パンジーは、冬から春にかけての庭に欠かすことのできない植物です。毎年秋になると、スーパーやホームセンターの園芸コーナーで、まるで季節の風物詩のように、パンジーの苗を見かけます。
パンジー苗だけではありません。パンジーとよく似たビオラの苗も置いてあるのが普通です。ビオラ苗はパンジー苗と区別することが難しい、でも愛らしい印象の花をつけます。
この両者はどのように区別したらよいでしょうか?そしてパンジーを特徴づける、花の構造のキーポイントは、いったいどんなことなのしょうか?
パンジーの花の構造
パンジーは、スミレ科スミレ属の植物です。パンジーはすみれの仲間の中でも、最も品種改良が進んだ人工的な園芸種ですが、花には野生のすみれにも共通する特徴が、はっきりと残っています。

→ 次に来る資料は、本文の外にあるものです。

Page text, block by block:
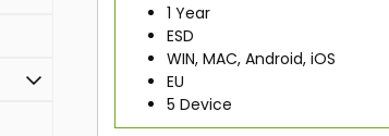
1 Year
ESD
WIN, MAC, Android, iOS
EU
5 Device
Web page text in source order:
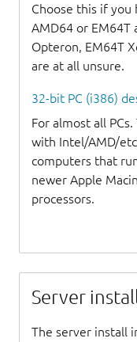
Choose this if you
AMD64 or EM64T
Opteron, EM64T
are at all unsure.
32-bit PC (i386)
For almost all
with Intel/AMD/
computers that
newer Apple
processors.
Server
The server install
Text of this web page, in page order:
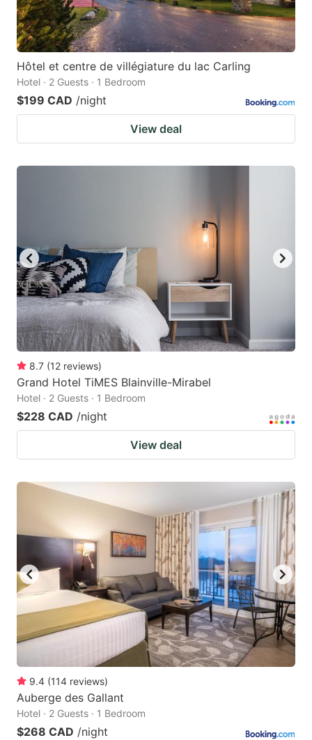
Hôtel et centre de villégiature du lac Carling
Hotel · 2 Guests · 1 Bedroom
$199 CAD /night
View deal
8.7 (12 reviews)
Grand Hotel TiMES Blainville-Mirabel
Hotel · 2 Guests · 1 Bedroom
$228 CAD /night
View deal
9.4 (114 reviews)
Auberge des Gallant
Hotel · 2 Guests · 1 Bedroom
$268 CAD /night
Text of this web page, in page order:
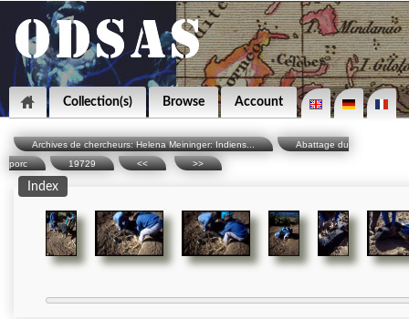
Collection(s) Browse Account
Archives de chercheurs: Helena Meininger: Indiens...
Abattage du
porc
19729 << >>
Index
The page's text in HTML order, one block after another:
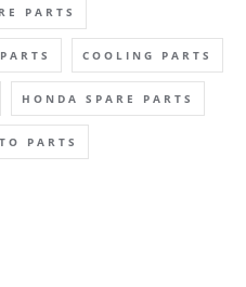
PARTS
COOLING PARTS
HONDA SPARE PARTS
PARTS
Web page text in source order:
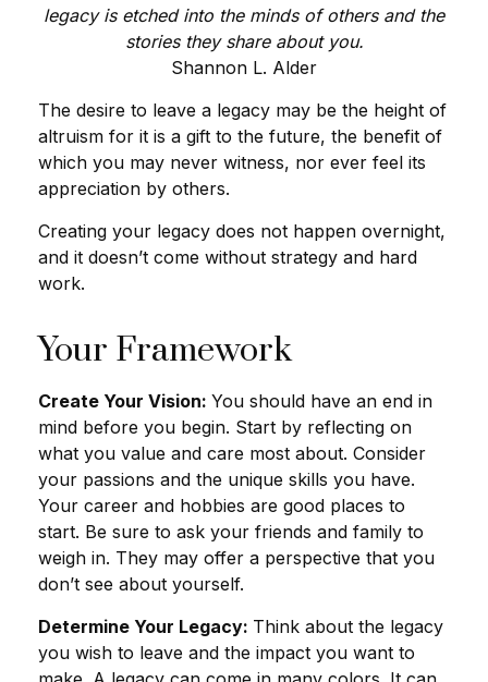
legacy is etched into the minds of others and the
stories they share about you.
Shannon L. Alder
The desire to leave a legacy may be the height of
altruism for it is a gift to the future, the benefit of
which you may never witness, nor ever feel its
appreciation by others.
Creating your legacy does not happen overnight,
and it doesn’t come without strategy and hard
work.
Your Framework
Create Your Vision: You should have an end in
mind before you begin. Start by reflecting on
what you value and care most about. Consider
your passions and the unique skills you have.
Your career and hobbies are good places to
start. Be sure to ask your friends and family to
weigh in. They may offer a perspective that you
don’t see about yourself.
Determine Your Legacy: Think about the legacy
you wish to leave and the impact you want to
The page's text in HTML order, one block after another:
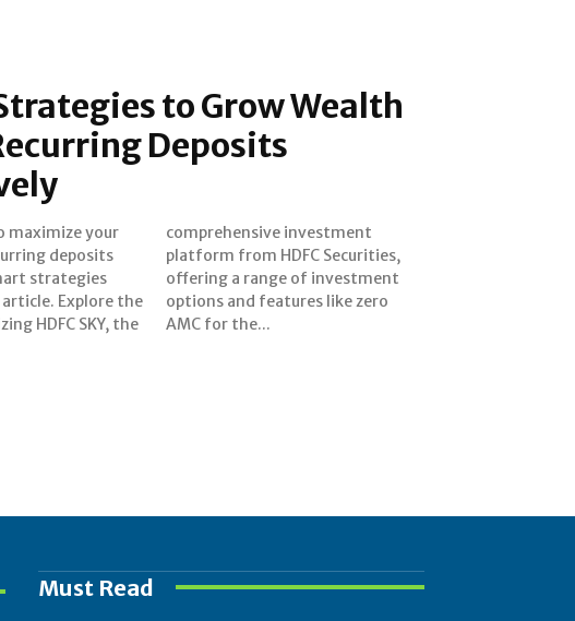
to Grow Wealth
Deposits
maximize your
deposits
strategies
Explore the
HDFC SKY, the
investment
Securities,
of investment
like zero
AMC for the...
Must Read
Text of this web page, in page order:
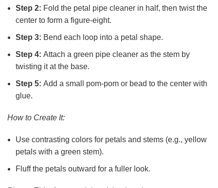
Step 2: Fold the petal pipe cleaner in half, then twist the
center to form a figure-eight.
Step 3: Bend each loop into a petal shape.
Step 4: Attach a green pipe cleaner as the stem by
twisting it at the base.
Step 5: Add a small pom-pom or bead to the center with
glue.
How to Create It:
Use contrasting colors for petals and stems (e.g., yellow
petals with a green stem).
Fluff the petals outward for a fuller look.
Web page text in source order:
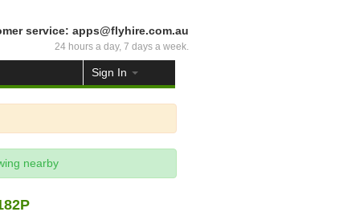
service: apps@flyhire.com.au
24 hours a day, 7 days a week.
Sign In
nearby
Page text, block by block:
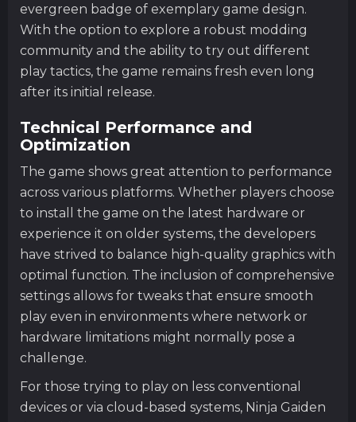
evergreen badge of exemplary game design.
With the option to explore a robust modding
community and the ability to try out different
play tactics, the game remains fresh even long
after its initial release.
Technical Performance and
Optimization
The game shows great attention to performance
across various platforms. Whether players choose
to install the game on the latest hardware or
experience it on older systems, the developers
have strived to balance high-quality graphics with
optimal function. The inclusion of comprehensive
settings allows for tweaks that ensure smooth
play even in environments where network or
hardware limitations might normally pose a
challenge.
For those trying to play on less conventional
devices or via cloud-based systems, Ninja Gaiden
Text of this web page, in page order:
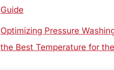
Guide
Optimizing Pressure
the Best Temperature for
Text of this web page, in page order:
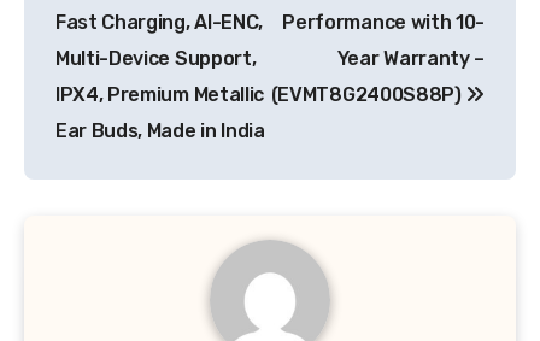
Fast Charging, AI-ENC,
Multi-Device Support,
IPX4, Premium Metallic
Ear Buds, Made in India
Performance with 10-
Year Warranty –
(EVMT8G2400S88P)
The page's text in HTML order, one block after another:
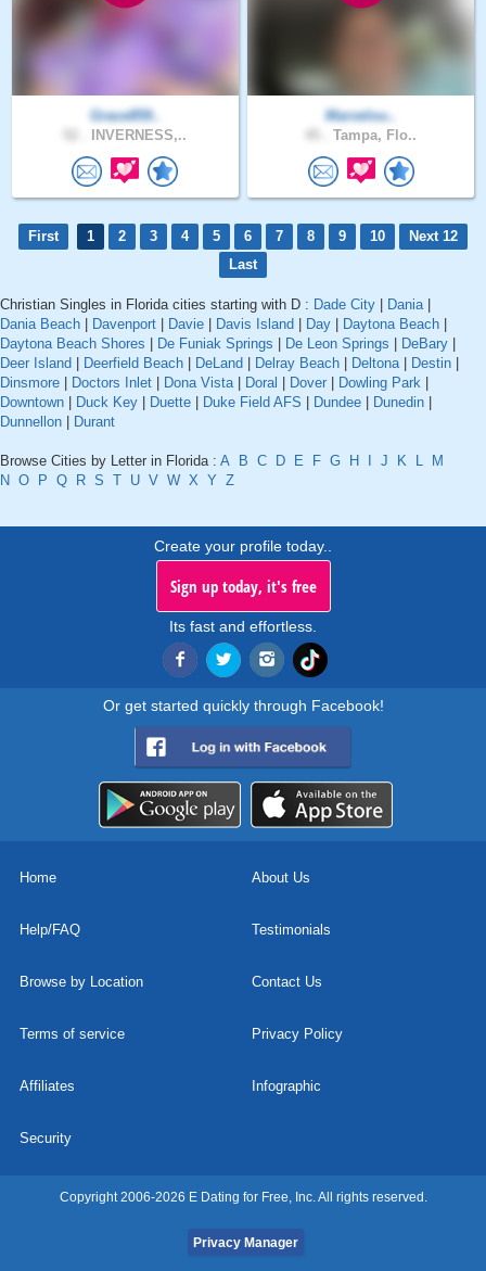
Grace859..
INVERNESS,..
Marvelou..
Tampa, Flo..
First 1 2 3 4 5 6 7 8 9 10
Next 12
Last
Christian Singles in Florida cities starting with D : Dade City | Dania |
Dania Beach | Davenport | Davie | Davis Island | Day | Daytona Beach |
Daytona Beach Shores | De Funiak Springs | De Leon Springs | DeBary |
Deer Island | Deerfield Beach | DeLand | Delray Beach | Deltona | Destin |
Dinsmore | Doctors Inlet | Dona Vista | Doral | Dover | Dowling Park |
Downtown | Duck Key | Duette | Duke Field AFS | Dundee | Dunedin |
Dunnellon | Durant
Browse Cities by Letter in Florida : A B C D E F G H I J K L
M
N O P Q R S T U V W X Y Z
Create your profile today..
Sign up today, it's free
Its fast and effortless.
Or get started quickly through Facebook!
Home About Us
Help/FAQ Testimonials
Browse by Location Contact Us
Terms of service Privacy Policy
Affiliates Infographic
Security
Copyright 2006-2026 E Dating for Free, Inc. All rights reserved.
Privacy Manager
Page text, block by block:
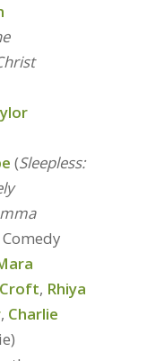
(Sleepless:
Comedy
, Rhiya
, Charlie
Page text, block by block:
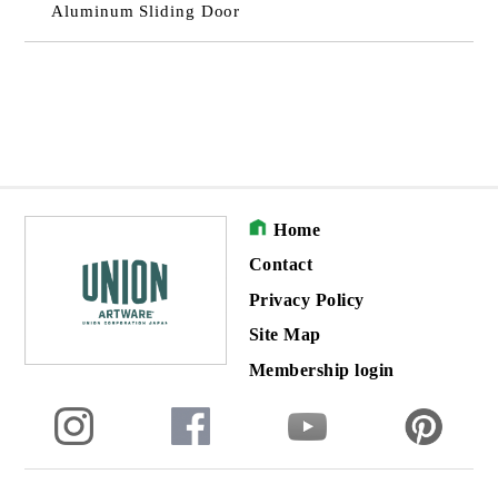
Aluminum Sliding Door
Home
Contact
Privacy Policy
Site Map
Membership login
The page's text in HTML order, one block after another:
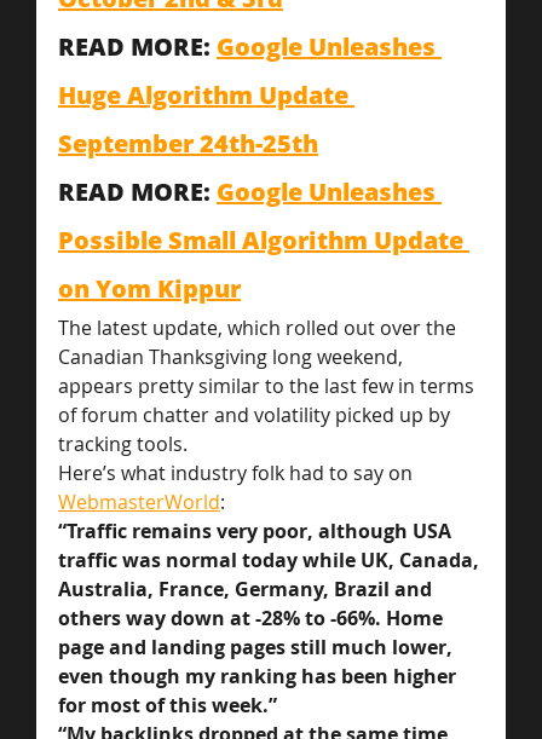
READ MORE: Google Unleashes
Huge Algorithm Update
September 24th-25th
READ MORE: Google Unleashes
Possible Small Algorithm Update
on Yom Kippur
The latest update, which rolled out over the
Canadian Thanksgiving long weekend,
appears pretty similar to the last few in terms
of forum chatter and volatility picked up by
tracking tools.
Here’s what industry folk had to say on
WebmasterWorld:
“Traffic remains very poor, although USA
traffic was normal today while UK, Canada,
Australia, France, Germany, Brazil and
others way down at -28% to -66%. Home
page and landing pages still much lower,
even though my ranking has been higher
for most of this week.”
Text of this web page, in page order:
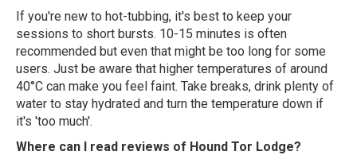
If you're new to hot-tubbing, it's best to keep your
sessions to short bursts. 10-15 minutes is often
recommended but even that might be too long for some
users. Just be aware that higher temperatures of around
40°C can make you feel faint. Take breaks, drink plenty of
water to stay hydrated and turn the temperature down if
it's 'too much'.
Where can I read reviews of Hound Tor Lodge?
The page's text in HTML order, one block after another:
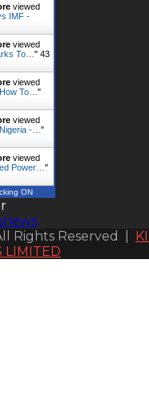
viewed
IMF -
viewed
To… " 43
viewed
To… "
viewed
-… "
viewed
Power… "
ON
Rights Reserved |
LIMITED
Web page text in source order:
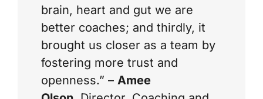
brain, heart and gut we are
better coaches; and thirdly, it
brought us closer as a team by
fostering more trust and
openness.” – Amee
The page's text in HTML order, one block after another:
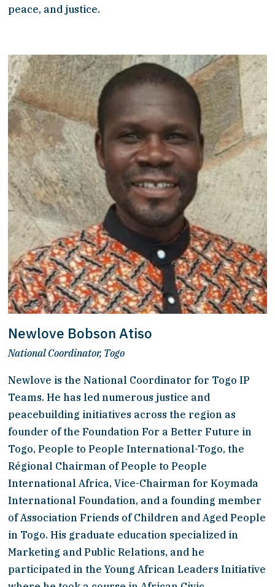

花びらは上側の2枚(上弁)・側面の2枚(側弁)・下側の1枚(唇弁)の計5枚です。萼(がく、花びらの外側をおおう花全体をささえる部分)もすみれのように5枚の萼片で成り立っていて、中心にはめしべと5本の短いおしべがあります。
パンジーの花には、黄色・白・すみれ色などのさまざまな色があって、とてもカラフルです。グリーン系以外の花色はすべて揃っているといわれています。
単色のものも、複数の色が混さったものもあります。いかにもパンジーらしいデザインとして、中心に「ブロッチ」と呼ばれる独特の模様が入ったものがあります。
パンジーの花の大きさ
パンジーの仲間にビオラがあります。ビオラは直径2cmから4cmの、パンジーより小さい花を咲かせます。花つきがパンジーより良いため、パンジーよりたくさんの花を長い期間楽しむことができます。
これに対してパンジーの花の大きさは、一般に直径5cmから10cmです。
パンジーもビオラも、共にすみれの園芸種です。パンジーの花とビオラの花の構造に違いはありません。このふたつはよく似ていて、花の大きさと花つき具合の微妙な違いぐらいしか、両者を区別する手段はないのです。
しかも近年は品種改良がさらに進み、直径5cm未満の花が咲く小ぶりなパンジーも存在しています。またパンジーとビオラの中間の大きさの花を咲かせるパノラという種類もあり、互いの境目があいまいになりつつあります。
まとめ
すみれの仲間の園芸種にはパンジーの他にビオラやパノラといったものが存在し、大きさが違うが同じ構造の花を咲かせます。
パンジーの花は「直径5cm以上」というのが、他の品種と区別するためのひとつの目安になります。